PROBLEM
Take every line containing "Packaging" out of the records.

TASK MATERIAL
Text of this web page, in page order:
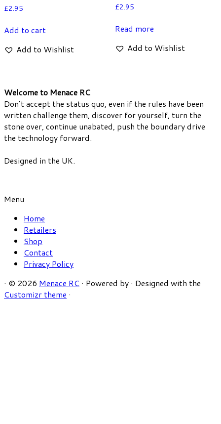
£2.95
Add to cart
Add to Wishlist
£2.95
Read more
Add to Wishlist
Welcome to Menace RC
Don’t accept the status quo, even if the rules have been
written challenge them, discover for yourself, turn the
stone over, continue unabated, push the boundary drive
the technology forward.
Designed in the UK.
Menu
Home
Retailers
Shop
Contact
Privacy Policy
· © 2026 Menace RC · Powered by · Designed with the
Customizr theme ·
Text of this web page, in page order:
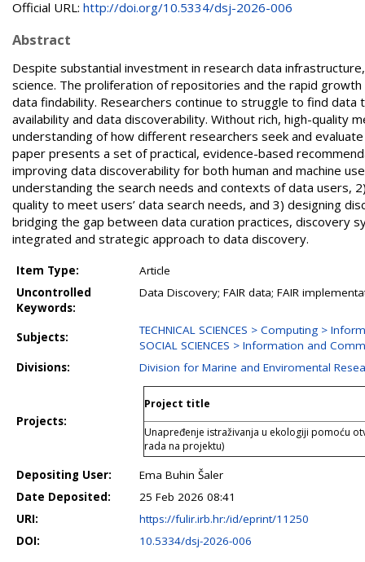
Official URL: http://doi.org/10.5334/dsj-2026-006
Abstract
Despite substantial investment in research data
science. The proliferation of repositories and the rapid
data findability. Researchers continue to struggle to find
availability and data discoverability. Without rich, high-
understanding of how different researchers seek and
paper presents a set of practical, evidence-based
improving data discoverability for both human and machine
understanding the search needs and contexts of data users,
quality to meet users’ data search needs, and 3) designing
bridging the gap between data curation practices, discovery
integrated and strategic approach to data discovery.
Item Type:
Article
Uncontrolled
Keywords:
Data Discovery; FAIR data; FAIR
Subjects:
TECHNICAL SCIENCES > Computing >
SOCIAL SCIENCES > Information and
Divisions:
Division for Marine and Enviromental
Projects:
Project title
Unapređenje istraživanja u ekologiji pomoću
rada na projektu)
Depositing User:
Ema Buhin Šaler
Date Deposited:
25 Feb 2026 08:41
URI:
https://fulir.irb.hr:/id/eprint/11250
DOI:
10.5334/dsj-2026-006
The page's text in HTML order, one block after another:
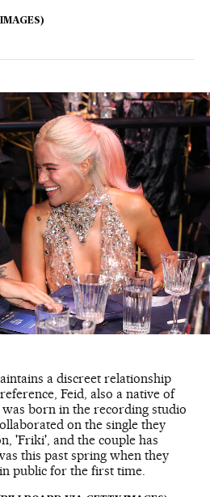
a discreet relationship
Feid, also a native of
born in the recording studio
on the single they
'Friki', and the couple has
this past spring when they
public for the first time.
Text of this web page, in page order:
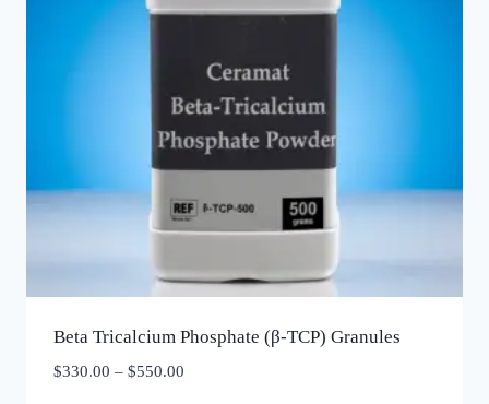
Beta Tricalcium Phosphate (β-TCP) Granules
$330.00 – $550.00
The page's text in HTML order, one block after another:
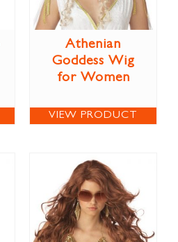
Athenian
Goddess Wig
for Women
VIEW PRODUCT
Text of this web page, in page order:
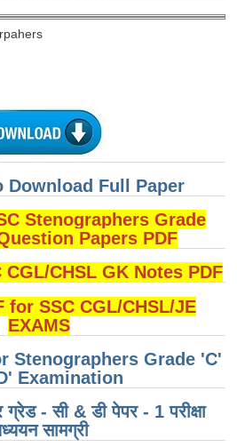
1
Download Full Paper
Stenographers Grade
Papers PDF
CGL/CHSL GK Notes PDF
for SSC CGL/CHSL/JE
EXAMS
Stenographers Grade 'C'
Examination
- सी & डी पेपर - 1 परीक्षा
सामग्री
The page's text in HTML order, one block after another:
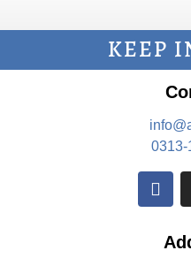
KEEP
0313-
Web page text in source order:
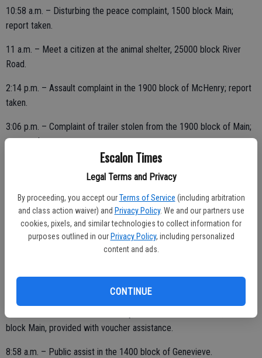
Escalon Times
Legal Terms and Privacy
By proceeding, you accept our Terms of Service (including arbitration
and class action waiver) and Privacy Policy. We and our partners use
cookies, pixels, and similar technologies to collect information for
purposes outlined in our Privacy Policy, including personalized
content and ads.
CONTINUE
10:58 a.m. – Disturbing the peace complaint, 1500 block Main;
report taken.
11 a.m. – Meet a citizen at the animal shelter, 25000 block River
Road.
2:14 p.m. – Assault complaint in the 1900 block of McHenry; report
taken.
3:06 p.m. – Complaint of trailer stolen from the 1900 block of Main;
report taken.
3:16 p.m. – Suspicious person seen in the 1600 block of Pioneer;
stumbling and falling in center divide; assisted.
7:56 p.m. – 9-1-1 hang-up from an unregistered cell phone; unable to
call back.
1:07 a.m. – Officer initiated activity, out with two in the area, 1500
block Main, provided with voucher assistance.
8:58 a.m. – Public assist in the 1400 block of Genevieve.
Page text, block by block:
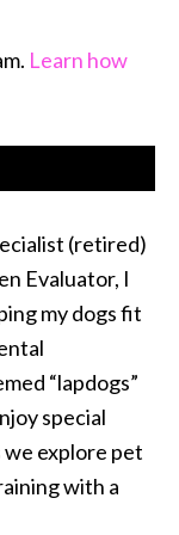
Learn how
(retired)
Evaluator, I
my dogs fit
“lapdogs”
special
we explore pet
with a
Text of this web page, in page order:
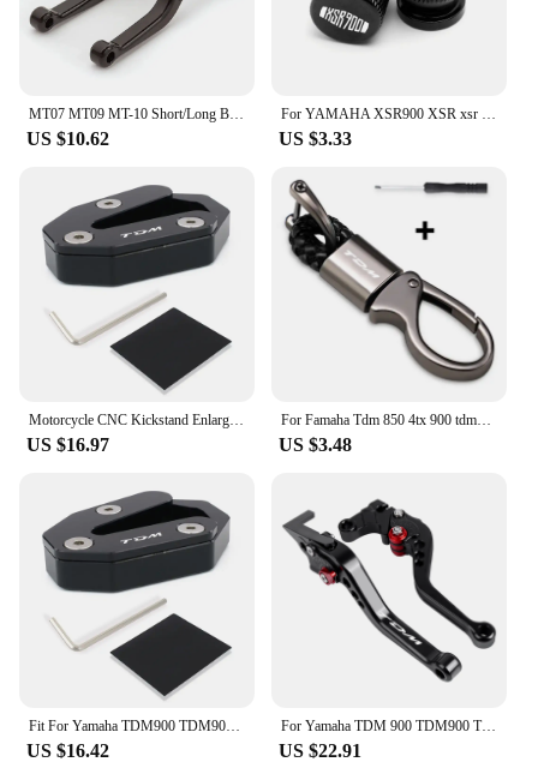
US $10.62 US $3.33
US $16.97
For Famaha Tdm 850 4tx 900 tdm850 tdm900 Accessories Custom LOGO Motorcycle Braided Rope Keyring Metal Keychain With Logo TDM
US $3.48
US $16.42
For Yamaha TDM 900 TDM900 TDM 2004-2014 Motorcycle Accessories CNC Adjustable Folding Extendable Brake Clutch Levers
US $22.91
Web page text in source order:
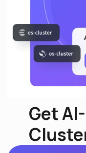
Get
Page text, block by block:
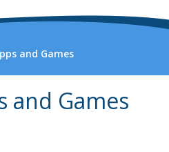
and Games
and Games
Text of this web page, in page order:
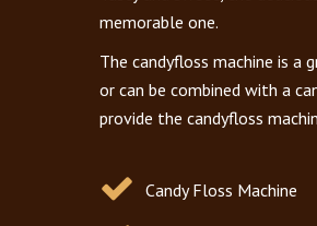
memorable one.
The candyfloss machine is
or can be combined with a
provide the candyfloss
Candy Floss Machine
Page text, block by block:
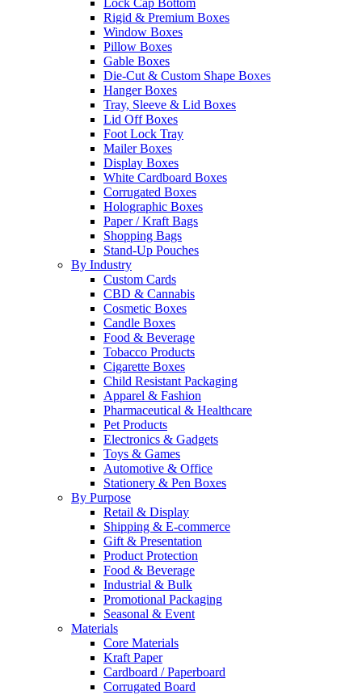
Lock Cap Bottom
Rigid & Premium Boxes
Window Boxes
Pillow Boxes
Gable Boxes
Die-Cut & Custom Shape Boxes
Hanger Boxes
Tray, Sleeve & Lid Boxes
Lid Off Boxes
Foot Lock Tray
Mailer Boxes
Display Boxes
White Cardboard Boxes
Corrugated Boxes
Holographic Boxes
Paper / Kraft Bags
Shopping Bags
Stand-Up Pouches
By Industry
Custom Cards
CBD & Cannabis
Cosmetic Boxes
Candle Boxes
Food & Beverage
Tobacco Products
Cigarette Boxes
Child Resistant Packaging
Apparel & Fashion
Pharmaceutical & Healthcare
Pet Products
Electronics & Gadgets
Toys & Games
Automotive & Office
Stationery & Pen Boxes
By Purpose
Retail & Display
Shipping & E-commerce
Gift & Presentation
Product Protection
Food & Beverage
Industrial & Bulk
Promotional Packaging
Seasonal & Event
Materials
Core Materials
Kraft Paper
Cardboard / Paperboard
Corrugated Board

PROBLEM SOLUTION
Child Resistant Packaging
Promotional Packaging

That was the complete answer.